In 1943, Ingvar Kamprad, a young Swede, finished his studies. He soon created a small company which he called IKEA. The acronym IKEA (Ingvar Kamprad Elmtaryd Agunnaryd) is composed of the initials of his name, the name of his parent's farm and the name of his village. In the beginning, the founder only devoted himself to the sale of utility objects: pens, frames, tablecloths, jewelry, leather goods and nylon stockings. In 1947, furniture made its appearance in the IKEA selection. And it was from 1951 that the IKEA Company started selling only furniture. At the first permanent exhibition of furniture in 1953, customers, who could see and touch the furniture before placing an order, quickly realized that IKEA offered functional, aesthetic and cheap furniture. IKEA started manufacturing its own furniture in 1955. It was during this period that they invented the "flat package" in order to facilitate the customer's transport of goods from the store. In 1958, IKEA inaugurated its first department store in Sweden at Älmhult, which was spread over 6700 square meters. Then in 1963 and 1965, IKEA opened two other big stores in Norway and in Stockholm. The expansion of the brand was carried out at a frantic pace, since many stores were established in a short period of time, in a large number of countries.

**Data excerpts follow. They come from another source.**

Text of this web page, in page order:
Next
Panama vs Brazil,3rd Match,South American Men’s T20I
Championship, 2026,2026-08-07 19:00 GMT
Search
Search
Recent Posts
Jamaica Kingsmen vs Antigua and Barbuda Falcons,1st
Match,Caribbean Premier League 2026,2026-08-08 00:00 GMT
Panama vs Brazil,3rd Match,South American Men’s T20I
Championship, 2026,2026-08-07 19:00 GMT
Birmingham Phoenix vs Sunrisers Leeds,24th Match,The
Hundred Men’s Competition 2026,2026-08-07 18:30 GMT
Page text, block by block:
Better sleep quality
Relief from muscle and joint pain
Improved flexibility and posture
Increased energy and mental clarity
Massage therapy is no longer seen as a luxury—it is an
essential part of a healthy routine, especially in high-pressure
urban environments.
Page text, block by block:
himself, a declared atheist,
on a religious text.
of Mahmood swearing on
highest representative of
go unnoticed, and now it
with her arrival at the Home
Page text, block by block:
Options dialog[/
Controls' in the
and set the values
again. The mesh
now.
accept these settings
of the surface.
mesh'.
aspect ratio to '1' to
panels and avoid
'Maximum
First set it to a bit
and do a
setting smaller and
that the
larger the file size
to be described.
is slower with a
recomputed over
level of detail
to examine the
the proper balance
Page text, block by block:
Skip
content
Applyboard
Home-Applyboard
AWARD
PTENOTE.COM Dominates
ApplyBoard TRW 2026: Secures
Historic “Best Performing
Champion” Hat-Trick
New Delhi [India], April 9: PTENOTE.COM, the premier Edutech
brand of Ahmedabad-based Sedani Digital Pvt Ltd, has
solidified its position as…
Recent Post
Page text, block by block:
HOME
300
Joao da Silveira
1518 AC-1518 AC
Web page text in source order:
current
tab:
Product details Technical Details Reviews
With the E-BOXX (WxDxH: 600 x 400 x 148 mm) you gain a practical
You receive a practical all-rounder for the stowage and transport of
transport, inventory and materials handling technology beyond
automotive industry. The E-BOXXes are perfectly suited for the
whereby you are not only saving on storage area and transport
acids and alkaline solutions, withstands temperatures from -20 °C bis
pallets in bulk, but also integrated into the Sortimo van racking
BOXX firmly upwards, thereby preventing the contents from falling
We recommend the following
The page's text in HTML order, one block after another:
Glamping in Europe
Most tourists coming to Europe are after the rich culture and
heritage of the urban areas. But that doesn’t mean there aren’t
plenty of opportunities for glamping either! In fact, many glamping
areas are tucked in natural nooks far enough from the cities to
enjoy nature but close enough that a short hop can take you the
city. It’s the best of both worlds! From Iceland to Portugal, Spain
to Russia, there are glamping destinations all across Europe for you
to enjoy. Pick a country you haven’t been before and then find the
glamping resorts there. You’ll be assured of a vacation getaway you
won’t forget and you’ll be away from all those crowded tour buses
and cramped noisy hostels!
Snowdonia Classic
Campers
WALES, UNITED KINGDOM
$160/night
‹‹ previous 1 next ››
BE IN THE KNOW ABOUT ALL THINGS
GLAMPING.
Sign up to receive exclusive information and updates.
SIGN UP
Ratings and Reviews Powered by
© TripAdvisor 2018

[...] The IKEA group belongs to a foundation, Stichting INGKA, based in the Netherlands. The foundation holds INGKA Holding B.V which is none other than the parent company of the industrial group Swedwood. Inter Ikea systems B.V is the owner of the IKEA concept and brand. It has franchise agreements with all the IKEA stores in the world. IKEA is a family company which has always avoided using the stock exchange system. The holding prefers to raise maximum amount of money from countries where it makes profits, in order to reinvest it in countries where it wishes to establish itself. [...]
[...] In terms of external communication, Ikea adopts a mass market strategy in order to attract and appeal to the largest number of customers. Thus, catalogs and other brochures account for 50% of the budget dedicated to the policy of communication. Its Internet site receives approximately 500,000 visitors per month. The firm also uses the press, radio, TV and posters. On the other hand, Ikea uses external relations in order to inform the media. This strategy aims to inform the journalists not only of new products and new collections but also on the financial position of the company (annual report, turnover One can also note that the firm supports various projects like UNICEF for example. [...]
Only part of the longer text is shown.